> MATERIAL PROVIDED
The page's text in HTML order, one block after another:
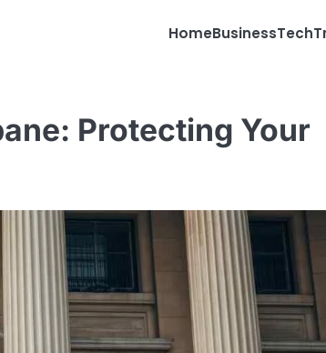
HomeBusinessTech
Protecting Your
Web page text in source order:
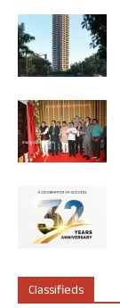
Classifieds
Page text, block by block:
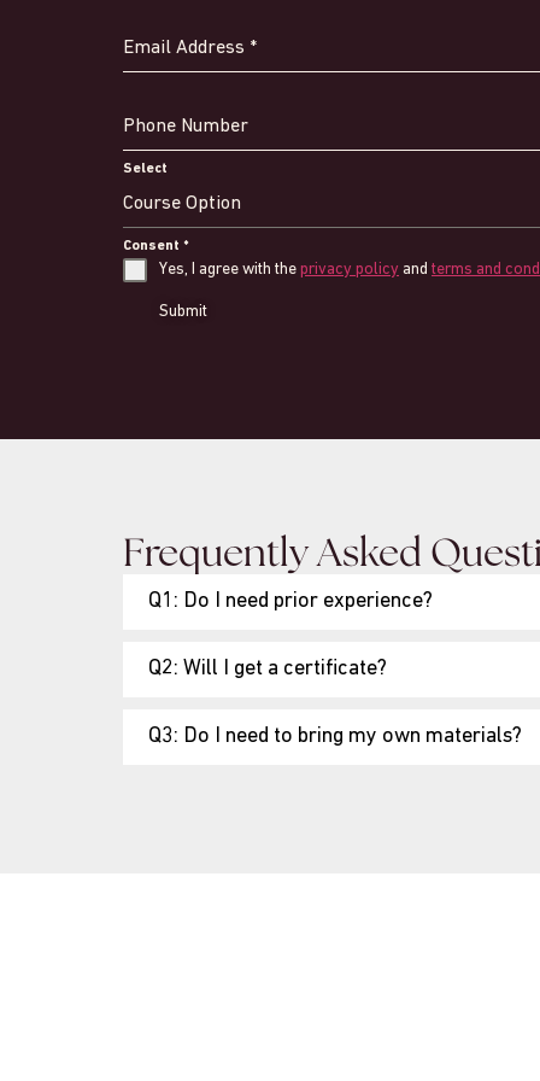
Email Address *
Phone Number
Select
Course Option
Consent *
Yes, I agree with the privacy policy and terms and
Submit
Frequently Asked
Q1: Do I need prior experience?
Q2: Will I get a certificate?
Q3: Do I need to bring my own materials?
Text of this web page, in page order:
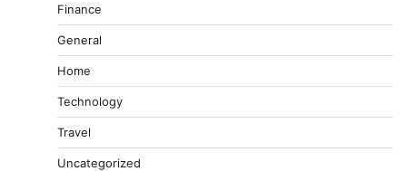
Finance
General
Home
Technology
Travel
Uncategorized
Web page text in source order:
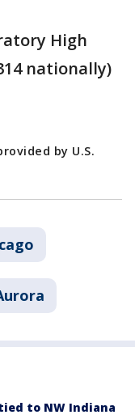
High
nationally)
by U.S.
to NW Indiana
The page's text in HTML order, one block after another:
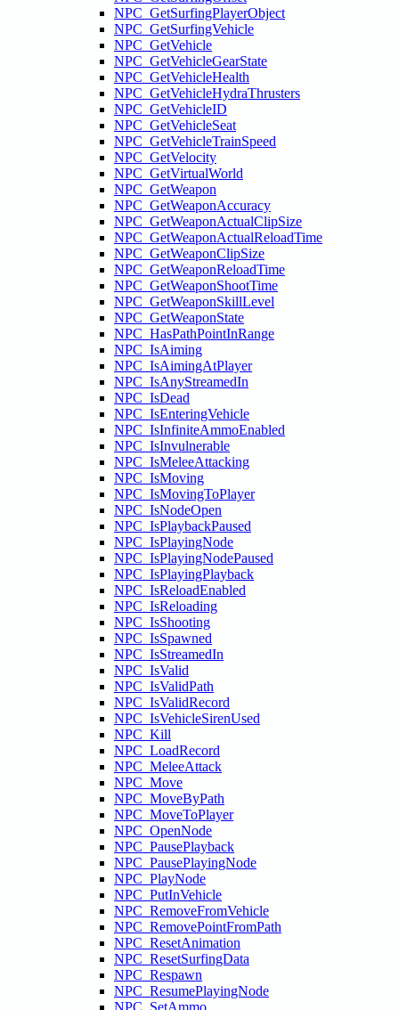
NPC_GetSurfingPlayerObject
NPC_GetSurfingVehicle
NPC_GetVehicle
NPC_GetVehicleGearState
NPC_GetVehicleHealth
NPC_GetVehicleHydraThrusters
NPC_GetVehicleID
NPC_GetVehicleSeat
NPC_GetVehicleTrainSpeed
NPC_GetVelocity
NPC_GetVirtualWorld
NPC_GetWeapon
NPC_GetWeaponAccuracy
NPC_GetWeaponActualClipSize
NPC_GetWeaponActualReloadTime
NPC_GetWeaponClipSize
NPC_GetWeaponReloadTime
NPC_GetWeaponShootTime
NPC_GetWeaponSkillLevel
NPC_GetWeaponState
NPC_HasPathPointInRange
NPC_IsAiming
NPC_IsAimingAtPlayer
NPC_IsAnyStreamedIn
NPC_IsDead
NPC_IsEnteringVehicle
NPC_IsInfiniteAmmoEnabled
NPC_IsInvulnerable
NPC_IsMeleeAttacking
NPC_IsMoving
NPC_IsMovingToPlayer
NPC_IsNodeOpen
NPC_IsPlaybackPaused
NPC_IsPlayingNode
NPC_IsPlayingNodePaused
NPC_IsPlayingPlayback
NPC_IsReloadEnabled
NPC_IsReloading
NPC_IsShooting
NPC_IsSpawned
NPC_IsStreamedIn
NPC_IsValid
NPC_IsValidPath
NPC_IsValidRecord
NPC_IsVehicleSirenUsed
NPC_Kill
NPC_LoadRecord
NPC_MeleeAttack
NPC_Move
NPC_MoveByPath
NPC_MoveToPlayer
NPC_OpenNode
NPC_PausePlayback
NPC_PausePlayingNode
NPC_PlayNode
NPC_PutInVehicle
NPC_RemoveFromVehicle
NPC_RemovePointFromPath
NPC_ResetAnimation
NPC_ResetSurfingData
NPC_Respawn
NPC_ResumePlayingNode
NPC_SetAmmo

> PROBLEM REQUIREMENTS
Filter the records above down to the lines containing "need".

> REPLY TO THE TASK
Q1: Do I need prior experience?
Q3: Do I need to bring my own materials?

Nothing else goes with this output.